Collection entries
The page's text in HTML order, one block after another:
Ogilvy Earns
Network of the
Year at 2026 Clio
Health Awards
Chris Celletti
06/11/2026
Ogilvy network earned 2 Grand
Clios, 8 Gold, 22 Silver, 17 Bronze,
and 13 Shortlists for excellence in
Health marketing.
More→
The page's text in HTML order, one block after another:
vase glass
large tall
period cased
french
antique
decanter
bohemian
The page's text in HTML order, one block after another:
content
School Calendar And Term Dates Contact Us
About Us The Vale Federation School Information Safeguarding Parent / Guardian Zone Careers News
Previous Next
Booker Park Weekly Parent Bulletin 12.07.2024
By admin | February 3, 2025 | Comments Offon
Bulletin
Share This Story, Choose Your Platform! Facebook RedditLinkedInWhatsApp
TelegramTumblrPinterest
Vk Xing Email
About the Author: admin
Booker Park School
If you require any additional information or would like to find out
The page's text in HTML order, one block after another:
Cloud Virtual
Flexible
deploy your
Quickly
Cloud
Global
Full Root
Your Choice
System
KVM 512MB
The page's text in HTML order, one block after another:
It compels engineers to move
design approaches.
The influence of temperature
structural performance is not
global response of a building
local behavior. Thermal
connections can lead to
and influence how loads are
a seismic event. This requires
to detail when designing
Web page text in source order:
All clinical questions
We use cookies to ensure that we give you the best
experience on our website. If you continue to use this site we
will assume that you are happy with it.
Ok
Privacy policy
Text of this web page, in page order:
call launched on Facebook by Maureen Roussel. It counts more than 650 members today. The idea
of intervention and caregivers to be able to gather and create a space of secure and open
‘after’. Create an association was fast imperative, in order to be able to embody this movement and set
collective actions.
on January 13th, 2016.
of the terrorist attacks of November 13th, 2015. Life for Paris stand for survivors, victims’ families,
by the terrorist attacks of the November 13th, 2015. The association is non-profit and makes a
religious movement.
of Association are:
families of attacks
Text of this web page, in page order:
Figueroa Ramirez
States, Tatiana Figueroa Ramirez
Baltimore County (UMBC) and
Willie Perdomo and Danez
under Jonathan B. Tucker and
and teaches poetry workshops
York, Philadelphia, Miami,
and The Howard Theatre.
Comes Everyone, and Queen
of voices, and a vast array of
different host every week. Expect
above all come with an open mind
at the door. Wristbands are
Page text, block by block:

**EXERCISE OBJECTIVE:**
The records above should be set down again word for word.

**RESPONSE AREA:**
The page's text in HTML order, one block after another:
Ogilvy Earns
Network of the
Year at 2026 Clio
Health Awards
Chris Celletti
06/11/2026
Ogilvy network earned 2 Grand
Clios, 8 Gold, 22 Silver, 17 Bronze,
and 13 Shortlists for excellence in
Health marketing.
More→
The page's text in HTML order, one block after another:
vase glass
large tall
period cased
french
antique
decanter
bohemian
The page's text in HTML order, one block after another:
content
School Calendar And Term Dates Contact Us
About Us The Vale Federation School Information Safeguarding Parent / Guardian Zone Careers News
Previous Next
Booker Park Weekly Parent Bulletin 12.07.2024
By admin | February 3, 2025 | Comments Offon
Bulletin
Share This Story, Choose Your Platform! Facebook RedditLinkedInWhatsApp
TelegramTumblrPinterest
Vk Xing Email
About the Author: admin
Booker Park School
If you require any additional information or would like to find out
The page's text in HTML order, one block after another:
Cloud Virtual
Flexible
deploy your
Quickly
Cloud
Global
Full Root
Your Choice
System
KVM 512MB
The page's text in HTML order, one block after another:
It compels engineers to move
design approaches.
The influence of temperature
structural performance is not
global response of a building
local behavior. Thermal
connections can lead to
and influence how loads are
a seismic event. This requires
to detail when designing
Web page text in source order:
All clinical questions
We use cookies to ensure that we give you the best
experience on our website. If you continue to use this site we
will assume that you are happy with it.
Ok
Privacy policy
Text of this web page, in page order:
call launched on Facebook by Maureen Roussel. It counts more than 650 members today. The idea
of intervention and caregivers to be able to gather and create a space of secure and open
‘after’. Create an association was fast imperative, in order to be able to embody this movement and set
collective actions.
on January 13th, 2016.
of the terrorist attacks of November 13th, 2015. Life for Paris stand for survivors, victims’ families,
by the terrorist attacks of the November 13th, 2015. The association is non-profit and makes a
religious movement.
of Association are:
families of attacks
Text of this web page, in page order:
Figueroa Ramirez
States, Tatiana Figueroa Ramirez
Baltimore County (UMBC) and
Willie Perdomo and Danez
under Jonathan B. Tucker and
and teaches poetry workshops
York, Philadelphia, Miami,
and The Howard Theatre.
Comes Everyone, and Queen
of voices, and a vast array of
different host every week. Expect
above all come with an open mind
at the door. Wristbands are
Page text, block by block:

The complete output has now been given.